(Records for this task begins)

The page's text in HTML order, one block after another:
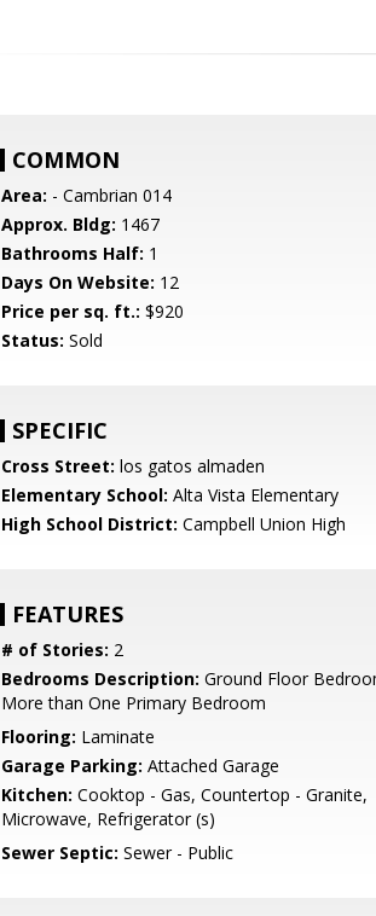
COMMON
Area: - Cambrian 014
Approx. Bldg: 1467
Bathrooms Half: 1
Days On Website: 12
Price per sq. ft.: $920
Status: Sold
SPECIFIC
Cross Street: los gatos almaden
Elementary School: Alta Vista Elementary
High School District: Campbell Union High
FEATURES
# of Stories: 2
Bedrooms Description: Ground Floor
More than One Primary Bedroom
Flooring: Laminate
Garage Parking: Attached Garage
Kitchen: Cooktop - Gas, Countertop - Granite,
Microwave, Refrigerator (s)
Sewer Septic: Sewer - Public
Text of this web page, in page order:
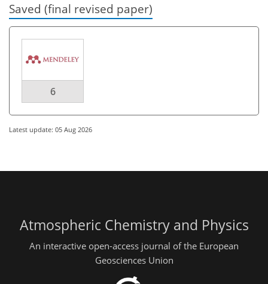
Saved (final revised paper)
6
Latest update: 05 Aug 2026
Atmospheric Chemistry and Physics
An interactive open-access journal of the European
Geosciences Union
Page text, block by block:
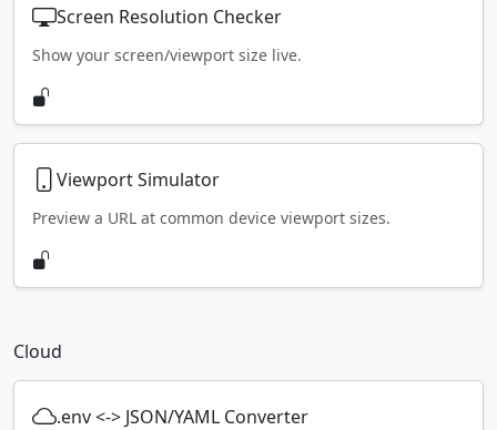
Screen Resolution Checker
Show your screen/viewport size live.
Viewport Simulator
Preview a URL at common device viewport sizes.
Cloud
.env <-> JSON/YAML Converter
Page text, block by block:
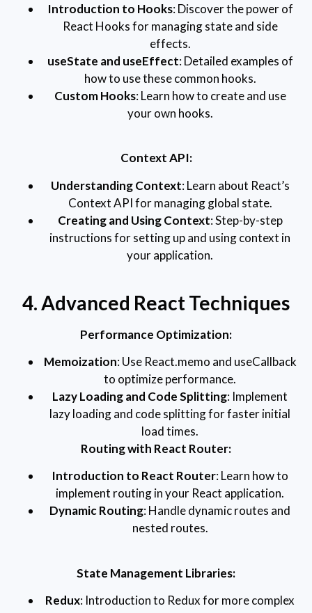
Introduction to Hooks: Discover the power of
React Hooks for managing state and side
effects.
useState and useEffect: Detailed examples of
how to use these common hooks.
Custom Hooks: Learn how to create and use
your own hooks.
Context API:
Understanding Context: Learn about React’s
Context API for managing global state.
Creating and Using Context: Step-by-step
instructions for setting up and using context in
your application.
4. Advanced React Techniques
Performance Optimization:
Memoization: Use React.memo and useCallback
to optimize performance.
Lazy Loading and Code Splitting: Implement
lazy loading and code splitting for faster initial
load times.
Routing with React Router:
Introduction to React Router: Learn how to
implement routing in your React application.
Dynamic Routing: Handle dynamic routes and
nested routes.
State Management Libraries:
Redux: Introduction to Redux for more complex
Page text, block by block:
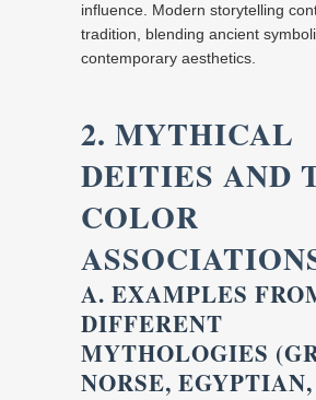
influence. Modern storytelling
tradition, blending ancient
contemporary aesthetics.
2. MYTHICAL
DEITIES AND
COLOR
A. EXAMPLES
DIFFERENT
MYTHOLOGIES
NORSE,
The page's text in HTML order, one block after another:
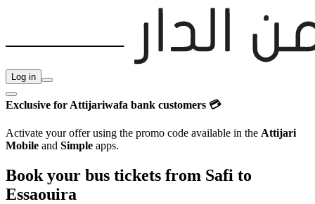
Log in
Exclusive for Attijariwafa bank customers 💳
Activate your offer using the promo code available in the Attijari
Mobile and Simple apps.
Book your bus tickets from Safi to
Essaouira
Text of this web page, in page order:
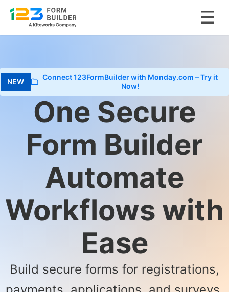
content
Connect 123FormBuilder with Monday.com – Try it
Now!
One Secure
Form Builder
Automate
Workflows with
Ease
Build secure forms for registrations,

(Records for this task ends)

Task objective: Apart from the images, print all the material above exactly as given.

Result of this task:
The page's text in HTML order, one block after another:
COMMON
Area: - Cambrian 014
Approx. Bldg: 1467
Bathrooms Half: 1
Days On Website: 12
Price per sq. ft.: $920
Status: Sold
SPECIFIC
Cross Street: los gatos almaden
Elementary School: Alta Vista Elementary
High School District: Campbell Union High
FEATURES
# of Stories: 2
Bedrooms Description: Ground Floor
More than One Primary Bedroom
Flooring: Laminate
Garage Parking: Attached Garage
Kitchen: Cooktop - Gas, Countertop - Granite,
Microwave, Refrigerator (s)
Sewer Septic: Sewer - Public
Text of this web page, in page order:
Saved (final revised paper)
6
Latest update: 05 Aug 2026
Atmospheric Chemistry and Physics
An interactive open-access journal of the European
Geosciences Union
Page text, block by block:
Screen Resolution Checker
Show your screen/viewport size live.
Viewport Simulator
Preview a URL at common device viewport sizes.
Cloud
.env <-> JSON/YAML Converter
Page text, block by block:
Introduction to Hooks: Discover the power of
React Hooks for managing state and side
effects.
useState and useEffect: Detailed examples of
how to use these common hooks.
Custom Hooks: Learn how to create and use
your own hooks.
Context API:
Understanding Context: Learn about React’s
Context API for managing global state.
Creating and Using Context: Step-by-step
instructions for setting up and using context in
your application.
4. Advanced React Techniques
Performance Optimization:
Memoization: Use React.memo and useCallback
to optimize performance.
Lazy Loading and Code Splitting: Implement
lazy loading and code splitting for faster initial
load times.
Routing with React Router:
Introduction to React Router: Learn how to
implement routing in your React application.
Dynamic Routing: Handle dynamic routes and
nested routes.
State Management Libraries:
Redux: Introduction to Redux for more complex
Page text, block by block:
influence. Modern storytelling
tradition, blending ancient
contemporary aesthetics.
2. MYTHICAL
DEITIES AND
COLOR
A. EXAMPLES
DIFFERENT
MYTHOLOGIES
NORSE,
The page's text in HTML order, one block after another:
Log in
Exclusive for Attijariwafa bank customers 💳
Activate your offer using the promo code available in the Attijari
Mobile and Simple apps.
Book your bus tickets from Safi to
Essaouira
Text of this web page, in page order:
content
Connect 123FormBuilder with Monday.com – Try it
Now!
One Secure
Form Builder
Automate
Workflows with
Ease
Build secure forms for registrations,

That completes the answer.